TASK DETAILS: Go through the listing below and repeat it exactly, omitting each picture.
[SOURCE DATA Boundary: Start]
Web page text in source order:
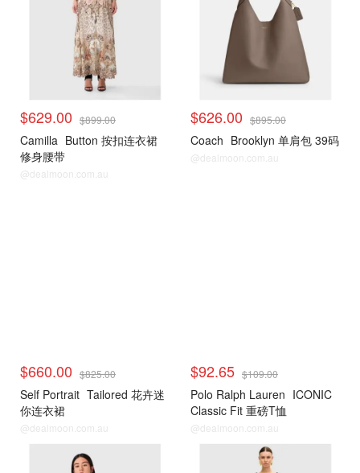
$629.00 $899.00
Camilla Button 按扣连衣裙
修身腰带
@dealmoon.com.au
$626.00 $895.00
Coach Brooklyn 单肩包 39码
@dealmoon.com.au
$660.00 $825.00
Self Portrait Tailored 花卉迷
你连衣裙
@dealmoon.com.au
$92.65 $109.00
Polo Ralph Lauren ICONIC
Classic Fit 重磅T恤
@dealmoon.com.au
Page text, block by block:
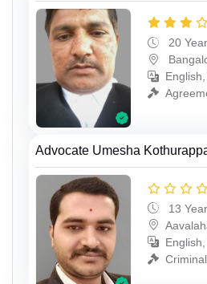
20
Advocate Umesha
13
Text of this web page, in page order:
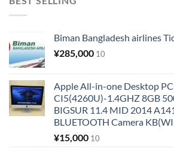
Biman Bangladesh airlines
¥285,000 10
Apple All-in-one Desktop
CI5(4260U)-1.4GHZ 8GB
BIGSUR 11.4 MID 2014
BLUETOOTH Camera
¥15,000 10
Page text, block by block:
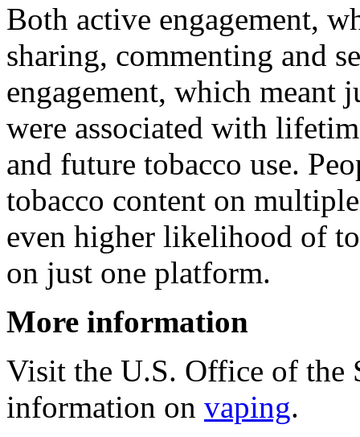
Both active engagement,
sharing, commenting and
engagement, which meant
were associated with
and future tobacco use.
tobacco content on
even higher likelihood of
on just one platform.
More information
Visit the U.S. Office of the
information on vaping.
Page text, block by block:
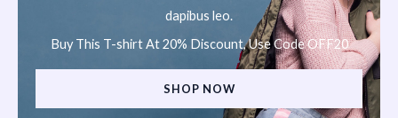
dapibus leo.
Buy This T-shirt At 20% Discount, Use Code OFF20
SHOP NOW
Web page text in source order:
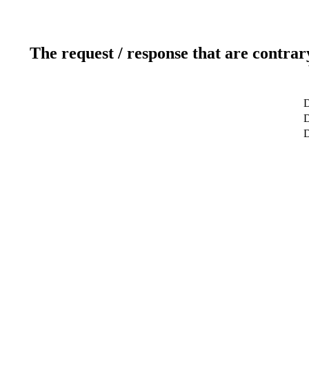
The request / response that are
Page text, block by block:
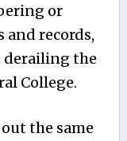
or
records,
derailing the
College.
the same
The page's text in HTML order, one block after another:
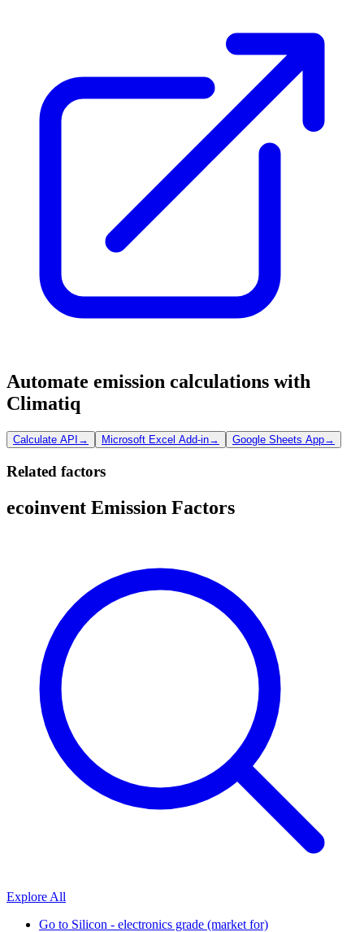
[SOURCE DATA Boundary: End]
EXPECTED ANSWER:
Web page text in source order:
$629.00 $899.00
Camilla Button 按扣连衣裙
修身腰带
@dealmoon.com.au
$626.00 $895.00
Coach Brooklyn 单肩包 39码
@dealmoon.com.au
$660.00 $825.00
Self Portrait Tailored 花卉迷
你连衣裙
@dealmoon.com.au
$92.65 $109.00
Polo Ralph Lauren ICONIC
Classic Fit 重磅T恤
@dealmoon.com.au
Page text, block by block:
20
Advocate Umesha
13
Text of this web page, in page order:
Biman Bangladesh airlines
¥285,000 10
Apple All-in-one Desktop
CI5(4260U)-1.4GHZ 8GB
BIGSUR 11.4 MID 2014
BLUETOOTH Camera
¥15,000 10
Page text, block by block:
Both active engagement,
sharing, commenting and
engagement, which meant
were associated with
and future tobacco use.
tobacco content on
even higher likelihood of
on just one platform.
More information
Visit the U.S. Office of the
information on vaping.
Page text, block by block:
dapibus leo.
Buy This T-shirt At 20% Discount, Use Code OFF20
SHOP NOW
Web page text in source order:
The request / response that are
Page text, block by block:
or
records,
derailing the
College.
the same
The page's text in HTML order, one block after another:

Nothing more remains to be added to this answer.